Gli aderenti credevano che i cambiamenti nell’offerta di moneta influissero su tutti i beni e servizi in modo proporzionale e quasi simultaneo. Tuttavia, molti degli economisti classici respinsero questa nozione e credevano  che  fattori a breve termine, come la  viscosità dei prezzi  o la depressione delle imprese, fossero fonti di non neutralità.

La frase “neutralità del denaro” fu alla fine coniata dall’economista austriaco Friedrich A. Hayek nel 1931. Originariamente, Hayek la definì come un tasso di interesse di mercato al quale gli investimenti sbagliati – investimenti aziendali scarsamente allocati secondo la teoria austriaca del gli economisti neoclassici e neo-keynesiani adottarono la frase e la applicarono al loro quadro di equilibrio generale, dandogli il suo significato attuale.

Neutralità del denaro contro superneutralità del denaro

Esiste una versione ancora più forte del postulato della neutralità del denaro: la superneutralità del denaro. La superneutralità presuppone inoltre che i cambiamenti nel tasso di crescita dell’offerta di moneta non influenzino la produzione economica. La crescita della moneta non ha alcun impatto sulle variabili reali ad eccezione dei saldi monetari reali. Questa teoria ignora gli attriti di breve periodo ed è pertinente a un’economia abituata a un tasso di crescita della moneta costante.

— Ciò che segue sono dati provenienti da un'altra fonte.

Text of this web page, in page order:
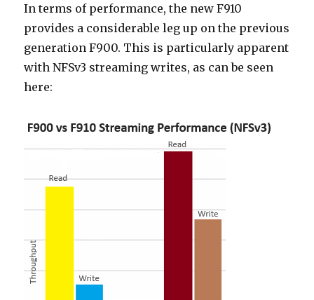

Critica della neutralità del denaro

La neutralità della teoria della moneta ha attirato critiche da alcuni ambienti. Molti importanti economisti rifiutano il concetto nel breve e nel lungo periodo, inclusi John Maynard Keynes, Ludwig von Mises e Paul Davidson. Anche la scuola post-keynesiana e econometrici suggeriscono che le variazioni dell’offerta di moneta influenzano i prezzi relativi per lunghi periodi di tempo.

L’argomento principale afferma che all’aumentare dell’offerta di moneta, il valore del denaro diminuisce. Alla fine, man mano che l’aumento dell’offerta di moneta si diffonde in tutta l’economia, i prezzi di beni e servizi aumenteranno per raggiungere un punto di equilibrio contrastando l’aumento dell’offerta di moneta.

I critici sostengono anche che un aumento dell’offerta di moneta influisce sul consumo e sulla produzione. Poiché un aumento dell’offerta di moneta fa aumentare i prezzi, questo aumento di prezzo altera il modo in cui gli individui e le imprese interagiscono con l’economia.